Doing activities with your partner can be a lot of fun and a good way to connect with each other. But what happens if your partner is just better at everything? And not just that — they are openly frustrated with your abilities? Can you still have a great time?
One Redditor with a girlfriend who is really smart and doesn’t have to try much at the things they do together is dealing with that exact situation. Every time the two of them try something new together, it’s pretty easy for her to succeed while he struggles. What should he do?

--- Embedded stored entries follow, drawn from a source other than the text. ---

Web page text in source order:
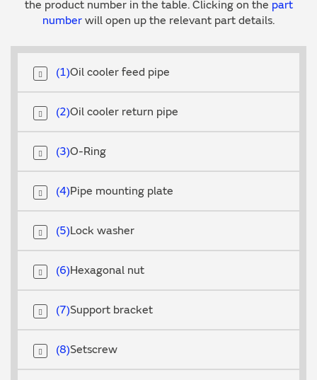
the product number in the table. Clicking on the part
number will open up the relevant part details.
Oil cooler feed pipe
1
Oil cooler return pipe
2
O-Ring
3
Pipe mounting plate
4
Lock washer
5
Hexagonal nut
6
Support bracket
7
Setscrew
8
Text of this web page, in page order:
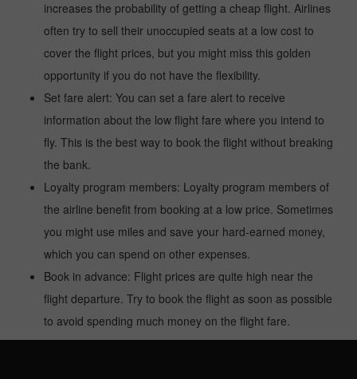
increases the probability of getting a cheap flight. Airlines
often try to sell their unoccupied seats at a low cost to
cover the flight prices, but you might miss this golden
opportunity if you do not have the flexibility.
Set fare alert: You can set a fare alert to receive
information about the low flight fare where you intend to
fly. This is the best way to book the flight without breaking
the bank.
Loyalty program members: Loyalty program members of
the airline benefit from booking at a low price. Sometimes
you might use miles and save your hard-earned money,
which you can spend on other expenses.
Book in advance: Flight prices are quite high near the
flight departure. Try to book the flight as soon as possible
to avoid spending much money on the flight fare.
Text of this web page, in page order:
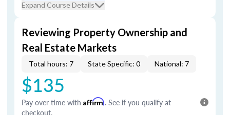
Expand Course Details
Reviewing Property Ownership and
Real Estate Markets
Total hours: 7 State Specific: 0 National: 7
$135
Pay over time with Affirm. See if you qualify at
checkout.
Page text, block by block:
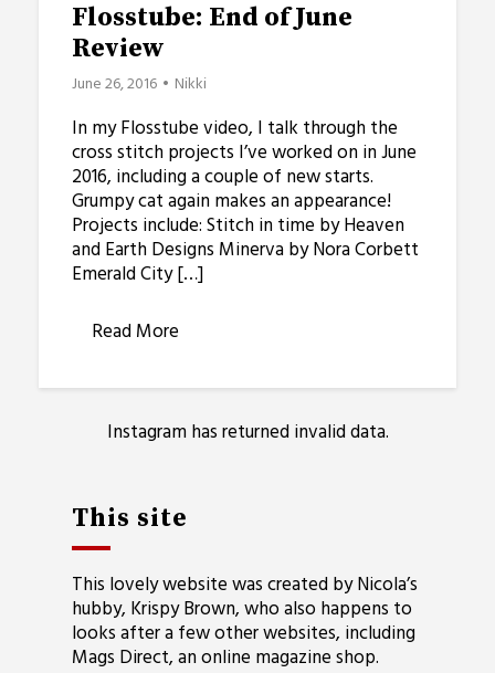
Flosstube: End of June
Review
June 26, 2016 Nikki
In my Flosstube video, I talk through the
cross stitch projects I’ve worked on in June
2016, including a couple of new starts.
Grumpy cat again makes an appearance!
Projects include: Stitch in time by Heaven
and Earth Designs Minerva by Nora Corbett
Emerald City […]
Read More
Instagram has returned invalid data.
This site
This lovely website was created by Nicola’s
hubby, Krispy Brown, who also happens to
looks after a few other websites, including
Mags Direct, an online magazine shop.
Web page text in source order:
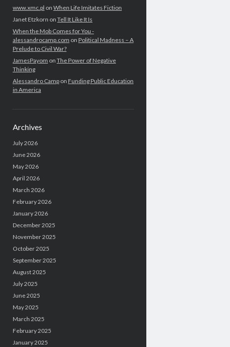
www.xmc.pl on When Life Imitates Fiction
Janet Etzkorn on Tell It Like It Is
When the Mob Comes for You -
alessandrocamp.com on Political Madness – A
Prelude to Civil War?
JamesPayom on The Power of Negative
Thinking
Alessandro Campon Funding Public Education
in America
Archives
July 2026
June 2026
May 2026
April 2026
March 2026
February 2026
January 2026
December 2025
November 2025
October 2025
September 2025
August 2025
July 2025
June 2025
May 2025
March 2025
February 2025
January 2025
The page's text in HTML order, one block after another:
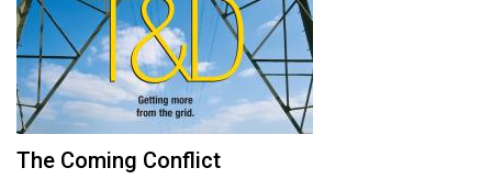
The Coming Conflict
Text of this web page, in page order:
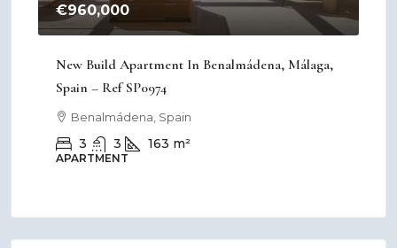
€960,000
New Build Apartment In Benalmádena, Málaga,
Spain – Ref SP0974
Benalmádena, Spain
3 3 163 m²
APARTMENT
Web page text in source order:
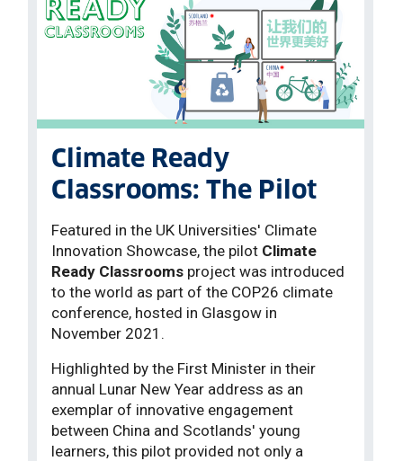
Climate Ready
Classrooms: The Pilot
Featured in the UK Universities' Climate
Innovation Showcase, the pilot Climate
Ready Classrooms project was introduced
to the world as part of the COP26 climate
conference, hosted in Glasgow in
November 2021.
Highlighted by the First Minister in their
annual Lunar New Year address as an
exemplar of innovative engagement
between China and Scotlands' young
learners, this pilot provided not only a
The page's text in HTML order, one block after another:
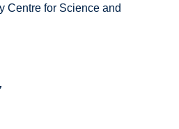
Centre for Science and
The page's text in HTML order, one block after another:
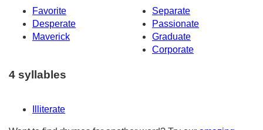
Favorite
Separate
Desperate
Passionate
Maverick
Graduate
Corporate
4 syllables
Illiterate
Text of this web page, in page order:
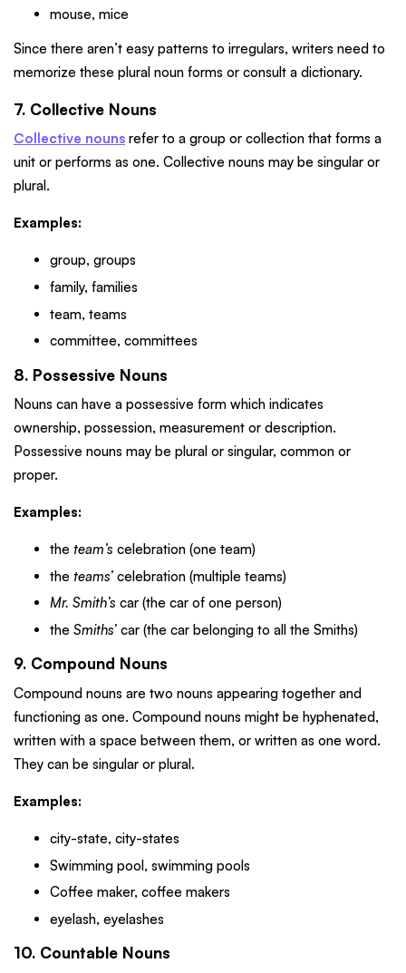
mouse, mice
Since there aren’t easy patterns to irregulars, writers need to
memorize these plural noun forms or consult a dictionary.
7. Collective Nouns
Collective nouns refer to a group or collection that forms a
unit or performs as one. Collective nouns may be singular or
plural.
Examples:
group, groups
family, families
team, teams
committee, committees
8. Possessive Nouns
Nouns can have a possessive form which indicates
ownership, possession, measurement or description.
Possessive nouns may be plural or singular, common or
proper.
Examples:
the team’s celebration (one team)
the teams’ celebration (multiple teams)
Mr. Smith’s car (the car of one person)
the Smiths’ car (the car belonging to all the Smiths)
9. Compound Nouns
Compound nouns are two nouns appearing together and
functioning as one. Compound nouns might be hyphenated,
written with a space between them, or written as one word.
They can be singular or plural.
Examples:
city-state, city-states
Swimming pool, swimming pools
Coffee maker, coffee makers
eyelash, eyelashes
10. Countable Nouns
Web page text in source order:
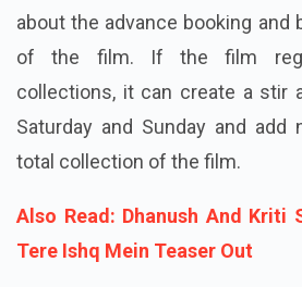
about the advance booking and
of the film. If the film
collections, it can create a stir
Saturday and Sunday and
total collection of the film.
Also Read: Dhanush And Kriti
Tere Ishq Mein Teaser Out
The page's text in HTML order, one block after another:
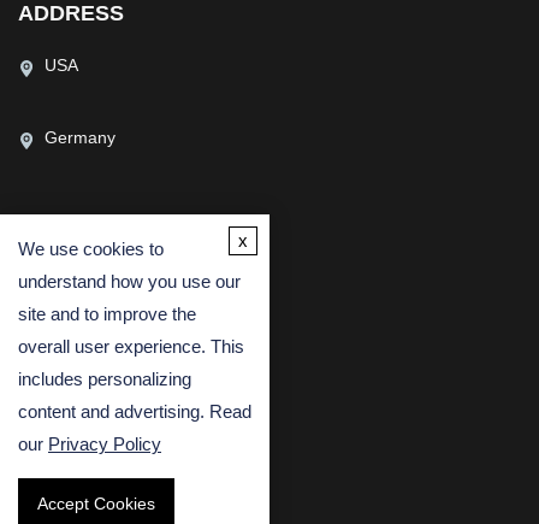
ADDRESS
USA
Germany
CONTACT US
(USA) (Europe)
Fax
Email
We use cookies to
understand how you use our
site and to improve the
overall user experience. This
includes personalizing
content and advertising. Read
our Privacy Policy
Accept Cookies
x
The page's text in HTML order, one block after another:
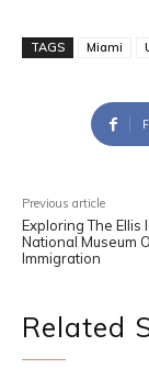
TAGS Miami
Previous article
Exploring The Ellis
National Museum
Immigration
Related
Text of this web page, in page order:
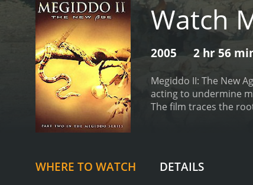
Watch
2005 2 hr 56
Megiddo II: The New
acting to undermine modern society. This installment focuses on New Age
The film traces the
WHERE TO WATCH DETAILS
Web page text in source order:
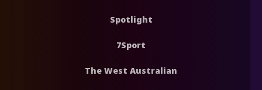
Spotlight
7Sport
The West Australian
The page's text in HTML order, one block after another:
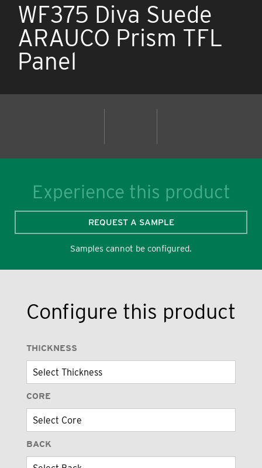
WF375 Diva Suede
ARAUCO Prism TFL
Panel
Experience this product
REQUEST A SAMPLE
Samples cannot be configured.
Configure this product
THICKNESS
CORE
BACK
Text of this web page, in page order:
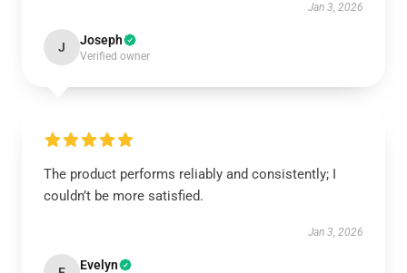
Jan 3, 2026
J Joseph
Verified owner
The product performs reliably and consistently; I
couldn’t be more satisfied.
Jan 3, 2026
Evelyn
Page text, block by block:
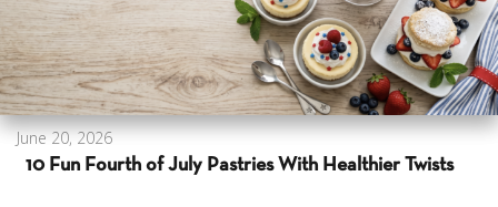
June 20, 2026
10 Fun Fourth of July Pastries With Healthier Twists
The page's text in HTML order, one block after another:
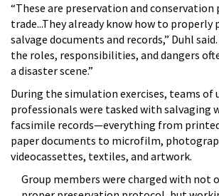
“These are preservation and conservation
trade...They already know how to properly
salvage documents and records,” Duhl
the roles, responsibilities, and dangers
a disaster scene.”
During the simulation exercises, teams of
professionals were tasked with salvaging
facsimile records—everything from
paper documents to microfilm,
videocassettes, textiles, and artwork.
Group members were charged with not
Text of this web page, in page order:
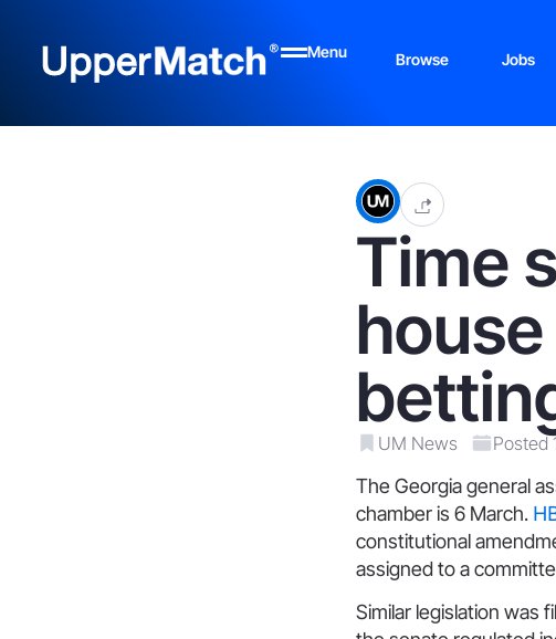
Menu Browse Jobs
Time
UM News Posted
The Georgia general
chamber is 6 March.
constitutional
assigned to a
Similar legislation was
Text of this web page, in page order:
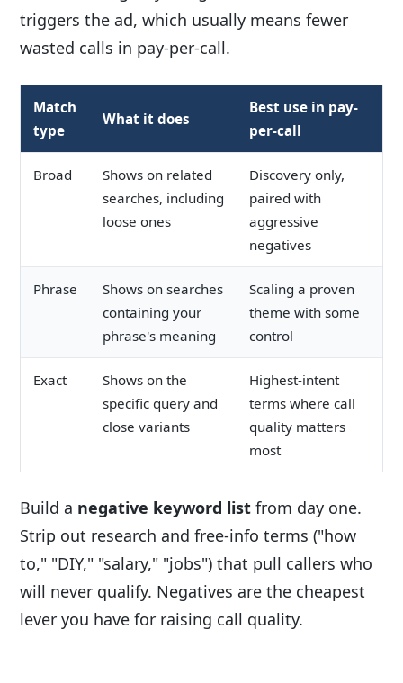
triggers the ad, which usually means fewer
wasted calls in pay-per-call.
Match
type
What it does
Best use in pay-
per-call
Broad
Shows on related
searches, including
loose ones
Discovery only,
paired with
aggressive
negatives
Phrase
Shows on searches
containing your
phrase's meaning
Scaling a proven
theme with some
control
Exact
Shows on the
specific query and
close variants
Highest-intent
terms where call
quality matters
most
Build a negative keyword list from day one.
Strip out research and free-info terms ("how
to," "DIY," "salary," "jobs") that pull callers who
will never qualify. Negatives are the cheapest
lever you have for raising call quality.
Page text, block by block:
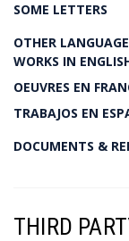
SOME LETTERS
OTHER
WORKS IN
OEUVRES EN
TRABAJOS EN
DOCUMENTS &
THIRD
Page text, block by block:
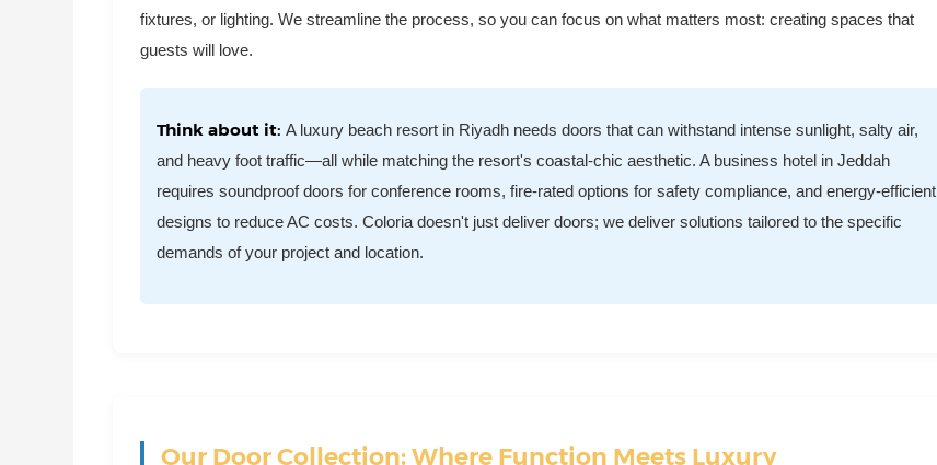
fixtures, or lighting. We streamline the process, so you can focus on what matters most: creating spaces that
guests will love.
Think about it:A luxury beach resort in Riyadh needs doors that can withstand intense sunlight, salty air,
and heavy foot traffic—all while matching the resort's coastal-chic aesthetic. A business hotel in Jeddah
requires soundproof doors for conference rooms, fire-rated options for safety compliance, and energy-efficient
designs to reduce AC costs. Coloria doesn't just deliver doors; we deliver solutions tailored to the specific
demands of your project and location.
Our Door Collection: Where Function Meets Luxury
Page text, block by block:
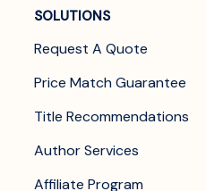
SOLUTIONS
Request A Quote
Price Match Guarantee
Title Recommendations
Author Services
Affiliate Program
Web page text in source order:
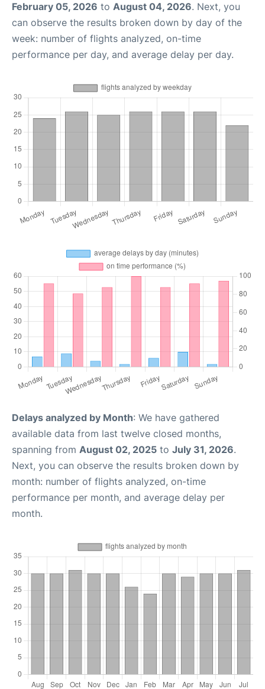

“My girlfriend and I have been together for about a year, and honestly she’s just really smart. Like she told me she barely passed highschool because she didn’t really care, but she took a gap year and got into college as a later in life student and just decided to do engineering? And she did fine and got high honors every year? Like I genuinely don’t know how she does it but she doesn’t pay attention or try at a lot but when she actually does pay attention to something she masters it pretty fast. Like I swear she lives on easy mode, she works like 1 or 2 hours a day at her job, makes a full-time salary, and says she gets everything her bosses ask for done in that little time so why work more? She’s been doing this for like 6 years across different jobs and for a while I thought she might be getting close to getting fired, but no she got offered a promotion?”
“And this year we’ve wanted to get more fit together and it’s a little frustrating because whenever we sign up for a class together, or try something new together, she is like instantly good at it and gets frustrated I’m not. Like we went roller skating and she just threw herself into it, wiped out like 10 times, then got it down. I was trying to be a little more careful because I’m a bigger guy and couldn’t take all those falls, and she started to get annoyed saying I wasn’t ever gonna learn if I didn’t take some risks.”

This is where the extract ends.